In line with the Bonanza theme of ’50 years racing at Bathurst’, the three adversaries from the famous 1979 Australian Unlimited Grand Prix in Ron Boulden, Graeme Crosby and John Woodley came together with MC Alan Cathcart to headline the evening’s proceedings and discuss the race face-to-face 36 years on.
Let’s hear Boulden’s reflections of the race, which was eventually taken out in wet conditions by the then 19-year old on his TZ750 Yamaha, ahead of the Kiwi duo of Crosby (KR750 Kawasaki) and Woodley (RG500 Suzuki)
“When we first went to Bathurst, I was getting fuel blowback which was going on my visor. As a result, someone decided to use a little ball bearing as a check valve.
“The problem was we started practice on the Thursday, and we did a lap and it went really well, then we got halfway down Conrod Straight and the bike petered out.
“This continued from Thursday practice through to Friday night, where I could only get through a lap and a half. Then someone realised the ball was blocking the fuel off and obviously when you’re flat out it will just cease every time.
“We went into Saturday with no intention of doing any good. It was just good to get to the end of the straight without having the thing cease on you. I started to go a bit quicker, but I wasn’t even looking at the lap board until I passed somebody and then I passed somebody else and somebody else, and I thought this is actually really good.
“I ended up coming third on the Saturday and had no idea where I was, because all I was interested in was getting the thing through.
“After Saturday’s success, having got around and feeling comfortable without really racing, I then for a moment thought we were a chance in the Unlimited Grand Prix. I was as quick as anybody there, and it was Saturday that I realised that the bike was extremely quick.

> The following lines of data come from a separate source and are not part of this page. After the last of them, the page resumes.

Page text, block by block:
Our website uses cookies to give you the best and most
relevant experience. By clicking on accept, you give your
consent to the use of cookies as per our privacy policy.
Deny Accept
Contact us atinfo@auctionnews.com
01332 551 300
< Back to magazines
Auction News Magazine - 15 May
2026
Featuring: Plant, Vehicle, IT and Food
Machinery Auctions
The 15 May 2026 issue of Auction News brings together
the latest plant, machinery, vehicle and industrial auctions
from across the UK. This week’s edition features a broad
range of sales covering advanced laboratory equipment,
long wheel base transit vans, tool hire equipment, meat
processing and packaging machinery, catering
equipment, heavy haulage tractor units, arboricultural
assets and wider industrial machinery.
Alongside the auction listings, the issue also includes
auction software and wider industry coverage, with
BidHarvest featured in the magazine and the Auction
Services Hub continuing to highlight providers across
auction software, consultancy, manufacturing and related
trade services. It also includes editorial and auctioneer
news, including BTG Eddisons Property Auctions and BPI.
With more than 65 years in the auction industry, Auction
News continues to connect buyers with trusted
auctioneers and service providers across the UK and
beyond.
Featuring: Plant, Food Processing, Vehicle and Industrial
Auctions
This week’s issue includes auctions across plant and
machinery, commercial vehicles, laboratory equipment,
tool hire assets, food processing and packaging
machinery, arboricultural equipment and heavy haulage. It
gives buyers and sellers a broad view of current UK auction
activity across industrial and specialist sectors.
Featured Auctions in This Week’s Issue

“In the first four laps or so, all I could remember was going across McPhillamy and when the handlebars turned in and went to the stoppers, I thought ‘this is a little bit wet’. I thought this is not going to end well if we keep going.
“But obviously the guys were still going and as Croz doesn’t back off early, you just keep going and luckily it did dry.

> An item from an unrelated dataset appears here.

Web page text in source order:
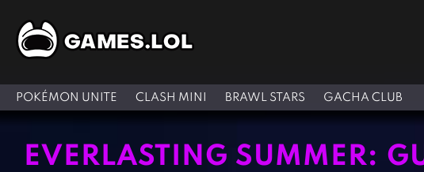
POKÉMON UNITE CLASH MINI BRAWL STARS GACHA CLUB
EVERLASTING SUMMER:

“The straight was my best part of the circuit. I tried for the first half-a-dozen laps to race guys over the mountain, but after that I thought this is a bit silly, so I just thought I’d wait and work it out as it goes along.
“It was only about lap six or seven, and I didn’t know I had the horsepower advantage over the two guys. I still couldn’t believe every time I went down the straight or going up the top of the mountain, and I’d look around and John was still there. I was going ‘is he really on a 500cc or not, this can’t be quite right?’.

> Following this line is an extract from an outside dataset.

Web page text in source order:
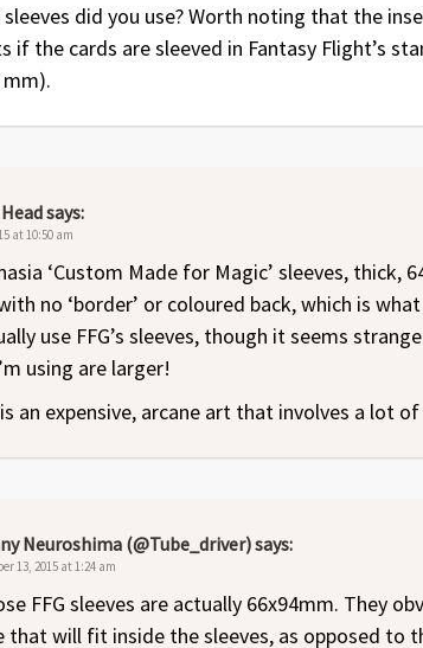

“At one stage, we got to the end of Conrod and turned into Murray’s, and next minute I look to my left and Croz is there looking across smiling at me. I thought it was on at that stage.
“It was all about when the opportunity arose. It was a matter of if you felt like you could get away and there was an opportunity, you would take it.
“I thought I’d blown it (on the last lap). All I had was the well-thought-up 19-year old’s strategy, which was to keep riding it as fast as you could, but then I really thought they’d got away.
“That was going into the straight, and then for some reason all the sudden I picked up the four bike lengths I was behind, and by halfway down I thought I’m quite comfortable with this.
“I thought I was okay after that, but then I thought if I don’t absolutely exit this correctly around the last corner, Croz or John will come down the inside of me.
“It definitely was my most exciting race. In some respects, we all got on quite well so there was no real animosity to it; it was all pretty clean and fair which made it enjoyable as well.”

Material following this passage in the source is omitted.